(Stored dataset items)
=== Section Start ===
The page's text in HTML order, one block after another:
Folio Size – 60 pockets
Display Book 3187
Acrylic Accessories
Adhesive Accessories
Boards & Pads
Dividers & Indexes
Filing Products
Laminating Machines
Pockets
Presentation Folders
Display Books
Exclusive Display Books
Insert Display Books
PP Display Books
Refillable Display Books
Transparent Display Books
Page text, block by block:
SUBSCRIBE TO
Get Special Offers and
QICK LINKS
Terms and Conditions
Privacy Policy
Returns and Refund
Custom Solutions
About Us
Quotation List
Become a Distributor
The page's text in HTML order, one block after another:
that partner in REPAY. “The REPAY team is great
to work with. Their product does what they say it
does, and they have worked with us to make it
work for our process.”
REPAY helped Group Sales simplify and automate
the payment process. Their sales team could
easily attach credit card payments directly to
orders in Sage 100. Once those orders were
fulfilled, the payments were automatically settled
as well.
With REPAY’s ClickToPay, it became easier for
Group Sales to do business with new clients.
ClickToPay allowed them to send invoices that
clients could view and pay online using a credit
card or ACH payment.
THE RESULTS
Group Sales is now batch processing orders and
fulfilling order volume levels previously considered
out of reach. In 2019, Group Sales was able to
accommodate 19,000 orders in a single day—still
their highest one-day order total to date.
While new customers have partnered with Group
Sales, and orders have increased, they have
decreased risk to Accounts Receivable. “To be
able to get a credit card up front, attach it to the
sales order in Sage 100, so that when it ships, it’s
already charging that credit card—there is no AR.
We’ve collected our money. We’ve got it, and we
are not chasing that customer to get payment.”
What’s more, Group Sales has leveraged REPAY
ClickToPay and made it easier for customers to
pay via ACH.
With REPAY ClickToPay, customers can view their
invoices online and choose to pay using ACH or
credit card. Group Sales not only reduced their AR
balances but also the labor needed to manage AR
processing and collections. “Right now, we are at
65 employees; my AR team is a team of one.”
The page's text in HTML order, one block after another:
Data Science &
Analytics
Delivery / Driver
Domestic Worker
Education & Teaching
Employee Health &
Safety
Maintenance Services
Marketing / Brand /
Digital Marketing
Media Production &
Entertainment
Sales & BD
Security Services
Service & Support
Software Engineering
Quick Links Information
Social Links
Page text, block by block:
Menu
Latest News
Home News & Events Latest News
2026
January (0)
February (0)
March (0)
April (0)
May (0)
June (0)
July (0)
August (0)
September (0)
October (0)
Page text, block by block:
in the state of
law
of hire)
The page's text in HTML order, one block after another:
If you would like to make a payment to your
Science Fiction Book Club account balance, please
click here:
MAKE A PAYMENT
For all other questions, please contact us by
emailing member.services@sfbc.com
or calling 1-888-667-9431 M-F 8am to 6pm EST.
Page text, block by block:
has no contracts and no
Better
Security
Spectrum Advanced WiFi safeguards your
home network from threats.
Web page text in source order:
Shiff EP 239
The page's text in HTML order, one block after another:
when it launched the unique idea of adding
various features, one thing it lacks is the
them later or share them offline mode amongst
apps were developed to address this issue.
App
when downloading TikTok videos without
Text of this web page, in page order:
=== Section End ===
Work order
The entries shown above must be restated word for word.

Exercise output
The page's text in HTML order, one block after another:
Folio Size – 60 pockets
Display Book 3187
Acrylic Accessories
Adhesive Accessories
Boards & Pads
Dividers & Indexes
Filing Products
Laminating Machines
Pockets
Presentation Folders
Display Books
Exclusive Display Books
Insert Display Books
PP Display Books
Refillable Display Books
Transparent Display Books
Page text, block by block:
SUBSCRIBE TO
Get Special Offers and
QICK LINKS
Terms and Conditions
Privacy Policy
Returns and Refund
Custom Solutions
About Us
Quotation List
Become a Distributor
The page's text in HTML order, one block after another:
that partner in REPAY. “The REPAY team is great
to work with. Their product does what they say it
does, and they have worked with us to make it
work for our process.”
REPAY helped Group Sales simplify and automate
the payment process. Their sales team could
easily attach credit card payments directly to
orders in Sage 100. Once those orders were
fulfilled, the payments were automatically settled
as well.
With REPAY’s ClickToPay, it became easier for
Group Sales to do business with new clients.
ClickToPay allowed them to send invoices that
clients could view and pay online using a credit
card or ACH payment.
THE RESULTS
Group Sales is now batch processing orders and
fulfilling order volume levels previously considered
out of reach. In 2019, Group Sales was able to
accommodate 19,000 orders in a single day—still
their highest one-day order total to date.
While new customers have partnered with Group
Sales, and orders have increased, they have
decreased risk to Accounts Receivable. “To be
able to get a credit card up front, attach it to the
sales order in Sage 100, so that when it ships, it’s
already charging that credit card—there is no AR.
We’ve collected our money. We’ve got it, and we
are not chasing that customer to get payment.”
What’s more, Group Sales has leveraged REPAY
ClickToPay and made it easier for customers to
pay via ACH.
With REPAY ClickToPay, customers can view their
invoices online and choose to pay using ACH or
credit card. Group Sales not only reduced their AR
balances but also the labor needed to manage AR
processing and collections. “Right now, we are at
65 employees; my AR team is a team of one.”
The page's text in HTML order, one block after another:
Data Science &
Analytics
Delivery / Driver
Domestic Worker
Education & Teaching
Employee Health &
Safety
Maintenance Services
Marketing / Brand /
Digital Marketing
Media Production &
Entertainment
Sales & BD
Security Services
Service & Support
Software Engineering
Quick Links Information
Social Links
Page text, block by block:
Menu
Latest News
Home News & Events Latest News
2026
January (0)
February (0)
March (0)
April (0)
May (0)
June (0)
July (0)
August (0)
September (0)
October (0)
Page text, block by block:
in the state of
law
of hire)
The page's text in HTML order, one block after another:
If you would like to make a payment to your
Science Fiction Book Club account balance, please
click here:
MAKE A PAYMENT
For all other questions, please contact us by
emailing member.services@sfbc.com
or calling 1-888-667-9431 M-F 8am to 6pm EST.
Page text, block by block:
has no contracts and no
Better
Security
Spectrum Advanced WiFi safeguards your
home network from threats.
Web page text in source order:
Shiff EP 239
The page's text in HTML order, one block after another:
when it launched the unique idea of adding
various features, one thing it lacks is the
them later or share them offline mode amongst
apps were developed to address this issue.
App
when downloading TikTok videos without
Text of this web page, in page order:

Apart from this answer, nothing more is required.